La biologie synthétique promet de construire des microbes « synthétiques » qui contribuent à digérer la cellulose des plantes, dans le processus de raffinage industriel et de transformation en biocarburants et « bioproduits ». Or, la biologie synthétique n’est pas réglementée et on ignore complètement quelles peuvent être les conséquences de la libération d’organismes synthétiques dans les écosystèmes.

Les espèces envahissantes : beaucoup de cultures bioénergétiques sont envahissantes (par exemple, le panic érigé, le miscanthus, le jatropha, le moringa, l’eucalyptus, le saule) ; pourtant, partout on encourage et on soutient la culture de ces plantes.

Que devrait-il se passer à la CdP 10 et au-delà ?

En dépit de ces impacts et de ces dangers croissants pour la diversité biologique, la CDB encourage en fait le développement des biocarburants, quand elle parle de « la nécessité de promouvoir les effets positifs et de réduire au minimum les effets néfastes de la production de biocombustibles et de leur utilisation sur la diversité biologique ». Les Parties devraient plutôt ne pas s’écarter des principes fondamentaux de la CDB et, en particulier, de ceux qui concernent les droits des peuples autochtones, le principe de précaution et l’approche par écosystème.

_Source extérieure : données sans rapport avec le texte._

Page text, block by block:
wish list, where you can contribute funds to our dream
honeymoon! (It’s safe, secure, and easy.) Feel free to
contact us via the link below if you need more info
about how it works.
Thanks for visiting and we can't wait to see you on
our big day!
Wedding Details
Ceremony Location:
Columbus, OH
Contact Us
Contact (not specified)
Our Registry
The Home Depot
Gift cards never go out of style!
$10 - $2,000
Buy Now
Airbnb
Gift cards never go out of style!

À la CdP 10, les Parties doivent :

  1. Réaffirmer que la diversité biologique et les écosystèmes sont indispensables à notre survie et que leur résistance et leur restauration sont essentielles. Toutes les incitations gouvernementales aux industries bioénergétiques doivent être considérées comme nuisibles et donc éliminées.
  2. Appuyer la suspension de l’utilisation commerciale et de l’introduction dans l’environnement d’organismes synthétiques, comme proposé en partie par l’OSASTT 14.
  3. Aucun encouragement ni incitation à la production industrielle de biocarburants ne doit provenir de la CDB.